BEGIN Records to process

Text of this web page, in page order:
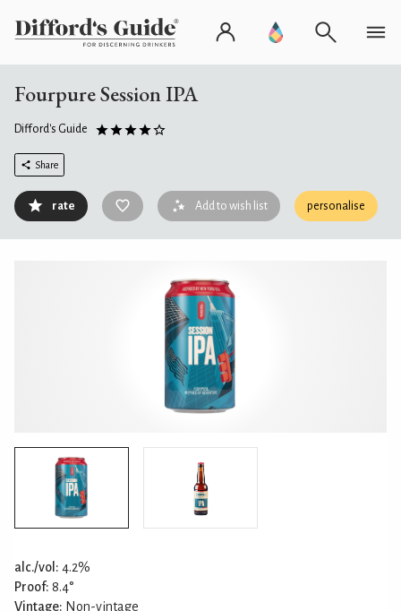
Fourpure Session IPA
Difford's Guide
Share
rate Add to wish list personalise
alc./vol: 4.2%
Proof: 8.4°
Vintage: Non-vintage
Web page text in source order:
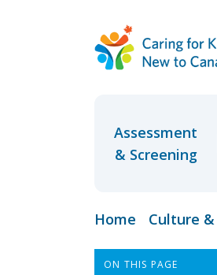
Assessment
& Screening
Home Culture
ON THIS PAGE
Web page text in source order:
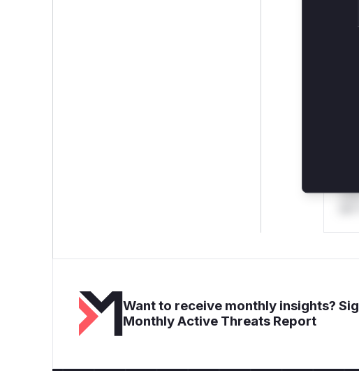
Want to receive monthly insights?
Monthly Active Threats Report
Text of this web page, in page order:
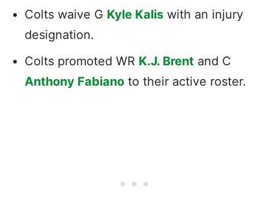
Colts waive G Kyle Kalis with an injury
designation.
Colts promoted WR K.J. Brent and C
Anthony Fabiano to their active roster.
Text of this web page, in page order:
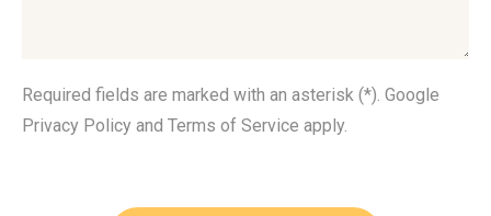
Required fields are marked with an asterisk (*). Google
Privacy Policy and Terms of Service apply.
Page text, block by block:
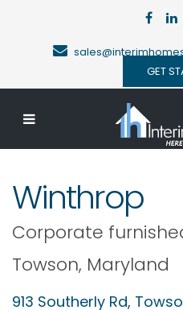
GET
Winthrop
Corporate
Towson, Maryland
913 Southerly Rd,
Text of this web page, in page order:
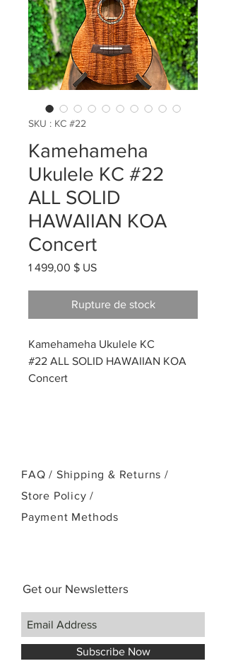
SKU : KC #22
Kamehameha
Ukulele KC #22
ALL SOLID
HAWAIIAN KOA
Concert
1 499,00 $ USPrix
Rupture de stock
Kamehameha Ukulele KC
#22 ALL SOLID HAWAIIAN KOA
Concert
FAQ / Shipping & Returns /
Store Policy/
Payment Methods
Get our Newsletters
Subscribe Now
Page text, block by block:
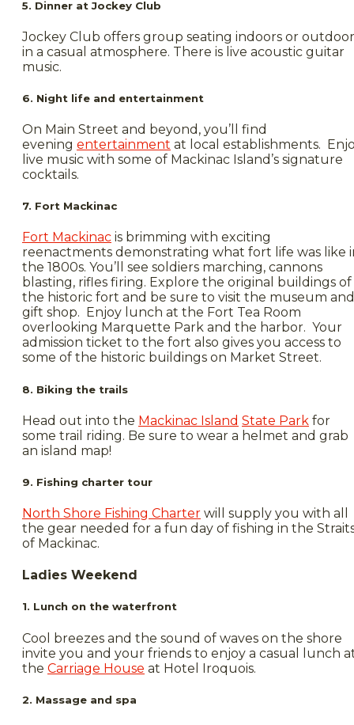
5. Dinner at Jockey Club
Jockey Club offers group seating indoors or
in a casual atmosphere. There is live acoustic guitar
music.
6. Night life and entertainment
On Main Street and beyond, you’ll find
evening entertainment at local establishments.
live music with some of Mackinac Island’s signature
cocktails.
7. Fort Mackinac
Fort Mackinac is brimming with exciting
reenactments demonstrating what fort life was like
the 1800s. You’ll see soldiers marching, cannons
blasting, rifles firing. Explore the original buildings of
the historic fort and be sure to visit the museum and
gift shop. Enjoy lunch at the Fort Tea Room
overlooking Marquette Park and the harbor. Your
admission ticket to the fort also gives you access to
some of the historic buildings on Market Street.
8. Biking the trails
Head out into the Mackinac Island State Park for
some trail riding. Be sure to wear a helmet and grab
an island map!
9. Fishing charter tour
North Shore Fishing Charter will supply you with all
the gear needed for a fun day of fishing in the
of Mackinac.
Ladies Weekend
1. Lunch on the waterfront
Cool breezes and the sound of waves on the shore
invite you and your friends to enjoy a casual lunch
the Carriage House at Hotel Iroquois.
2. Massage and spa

END Records to process

Each line from the first line of the listing above through the line containing "Required fields are" is to be written out exactly, and the pictures are to be left out.

- **Result of this exercise**
Text of this web page, in page order:
Fourpure Session IPA
Difford's Guide
Share
rate Add to wish list personalise
alc./vol: 4.2%
Proof: 8.4°
Vintage: Non-vintage
Web page text in source order:
Assessment
& Screening
Home Culture
ON THIS PAGE
Web page text in source order:
Want to receive monthly insights?
Monthly Active Threats Report
Text of this web page, in page order:
Colts waive G Kyle Kalis with an injury
designation.
Colts promoted WR K.J. Brent and C
Anthony Fabiano to their active roster.
Text of this web page, in page order:
Required fields are marked with an asterisk (*). Google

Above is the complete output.